**About this task**
Leave out the pictures and repeat everything else in the records exactly.

**Data for the task**
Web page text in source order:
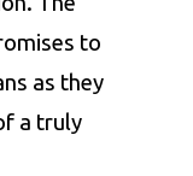
to
as they
a truly
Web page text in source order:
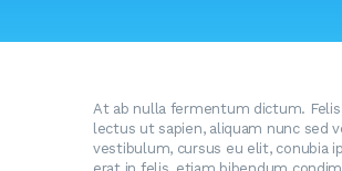
At ab nulla fermentum dictum. Felis
lectus ut sapien, aliquam nunc sed
vestibulum, cursus eu elit, conubia
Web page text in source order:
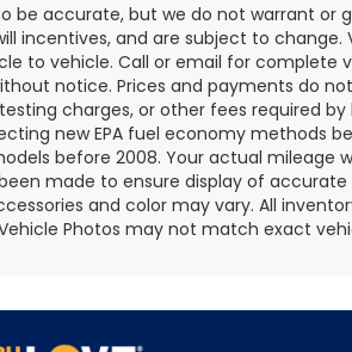
be accurate, but we do not warrant or
incentives, and are subject to
to vehicle. Call or email for complete
notice. Prices and payments do
charges, or other fees required by
new EPA fuel economy methods
before 2008. Your actual mileage
made to ensure display of
and color may vary. All
Photos may not match exact
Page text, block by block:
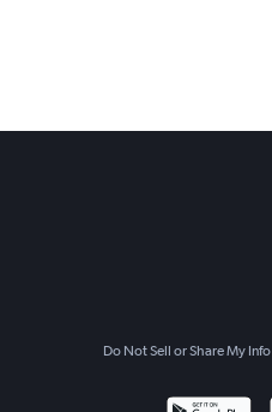
Do Not Sell or Share My Info
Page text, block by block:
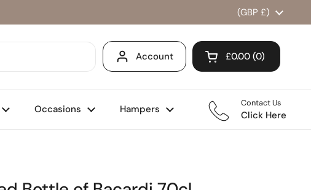
Country/region
(GBP £)
Account Open cart
Shopping Cart
£0.00 0
products in your
Occasions Hampers
Contact Us
Click Here
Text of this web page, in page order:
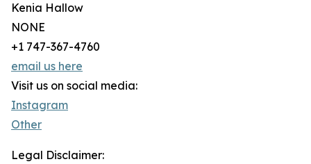
Kenia Hallow
NONE
+1 747-367-4760
email us here
Visit us on social media:
Instagram
Other
Legal Disclaimer:
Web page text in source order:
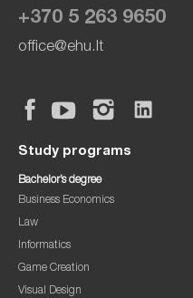
+370 5 263 9650
office@ehu.lt
Study programs
Bachelor’s degree
Business Economics
Law
Informatics
Game Creation
Visual Design
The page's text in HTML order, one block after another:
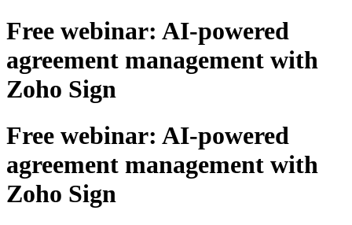
Free webinar: AI-powered
agreement management with
Zoho Sign
Free webinar: AI-powered
agreement management with
Zoho Sign
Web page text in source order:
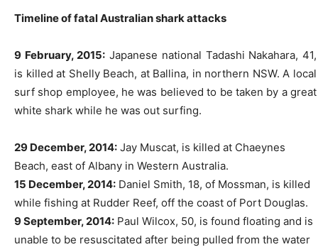
Timeline of fatal Australian shark attacks
9 February, 2015: Japanese national Tadashi Nakahara, 41,
is killed at Shelly Beach, at Ballina, in northern NSW. A local
surf shop employee, he was believed to be taken by a great
white shark while he was out surfing.
29 December, 2014: Jay Muscat, is killed at Chaeynes
Beach, east of Albany in Western Australia.
15 December, 2014: Daniel Smith, 18, of Mossman, is killed
while fishing at Rudder Reef, off the coast of Port Douglas.
9 September, 2014: Paul Wilcox, 50, is found floating and is
unable to be resuscitated after being pulled from the water
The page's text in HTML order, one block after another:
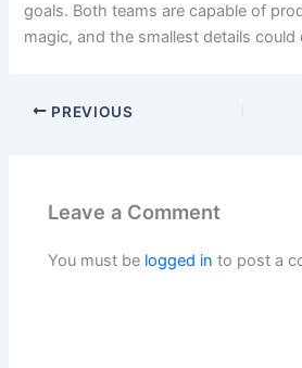
goals. Both teams are capable of
magic, and the smallest details could
PREVIOUS
Leave a Comment
You must be logged in to post a
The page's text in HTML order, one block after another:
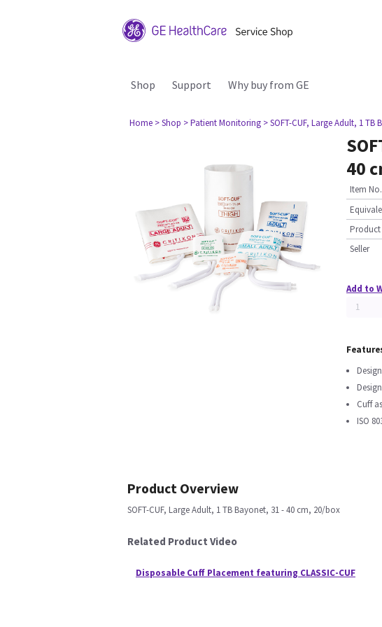
Shop Support Why buy from GE
Home > Shop > Patient Monitoring > SOFT-CUF, Large Adult, 1
40
Item No.
Seller
Add to
Cuff
ISO
Product Overview
SOFT-CUF, Large Adult, 1 TB Bayonet, 31 - 40 cm, 20/box
Related Product Video
Disposable Cuff Placement featuring CLASSIC-CUF
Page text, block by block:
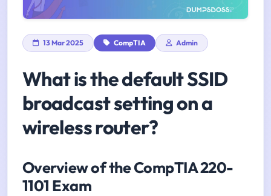
13 Mar 2025 CompTIA Admin
What is the default SSID
broadcast setting on a
wireless router?
Overview of the CompTIA 220-
1101 Exam
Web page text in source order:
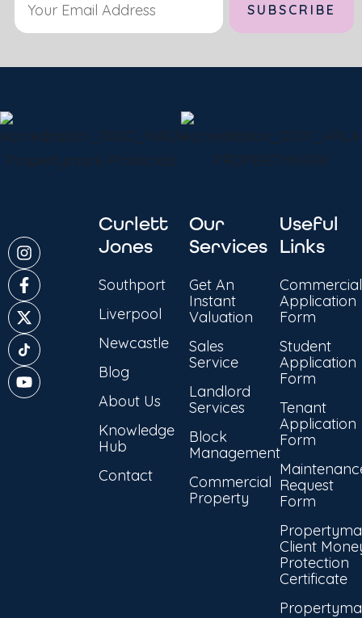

**Exercise answer**
Web page text in source order:
to
as they
a truly
Web page text in source order:
At ab nulla fermentum dictum. Felis
lectus ut sapien, aliquam nunc sed
vestibulum, cursus eu elit, conubia
Web page text in source order:
be accurate, but we do not warrant or
incentives, and are subject to
to vehicle. Call or email for complete
notice. Prices and payments do
charges, or other fees required by
new EPA fuel economy methods
before 2008. Your actual mileage
made to ensure display of
and color may vary. All
Photos may not match exact
Page text, block by block:
Do Not Sell or Share My Info
Page text, block by block:
Country/region
(GBP £)
Account Open cart
Shopping Cart
£0.00 0
products in your
Occasions Hampers
Contact Us
Click Here
Text of this web page, in page order:
Kenia Hallow
NONE
+1 747-367-4760
email us here
Visit us on social media:
Instagram
Other
Legal Disclaimer:
Web page text in source order:
+370 5 263 9650
office@ehu.lt
Study programs
Bachelor’s degree
Business Economics
Law
Informatics
Game Creation
Visual Design
The page's text in HTML order, one block after another:
Free webinar: AI-powered
agreement management with
Zoho Sign
Free webinar: AI-powered
agreement management with
Zoho Sign
Web page text in source order:
Timeline of fatal Australian shark attacks
9 February, 2015: Japanese national Tadashi Nakahara, 41,
is killed at Shelly Beach, at Ballina, in northern NSW. A local
surf shop employee, he was believed to be taken by a great
white shark while he was out surfing.
29 December, 2014: Jay Muscat, is killed at Chaeynes
Beach, east of Albany in Western Australia.
15 December, 2014: Daniel Smith, 18, of Mossman, is killed
while fishing at Rudder Reef, off the coast of Port Douglas.
9 September, 2014: Paul Wilcox, 50, is found floating and is
unable to be resuscitated after being pulled from the water
The page's text in HTML order, one block after another:
goals. Both teams are capable of
magic, and the smallest details could
PREVIOUS
Leave a Comment
You must be logged in to post a
The page's text in HTML order, one block after another:
Shop Support Why buy from GE
Home > Shop > Patient Monitoring > SOFT-CUF, Large Adult, 1
40
Item No.
Seller
Add to
Cuff
ISO
Product Overview
SOFT-CUF, Large Adult, 1 TB Bayonet, 31 - 40 cm, 20/box
Related Product Video
Disposable Cuff Placement featuring CLASSIC-CUF
Page text, block by block:
13 Mar 2025 CompTIA Admin
What is the default SSID
broadcast setting on a
wireless router?
Overview of the CompTIA 220-
1101 Exam
Web page text in source order:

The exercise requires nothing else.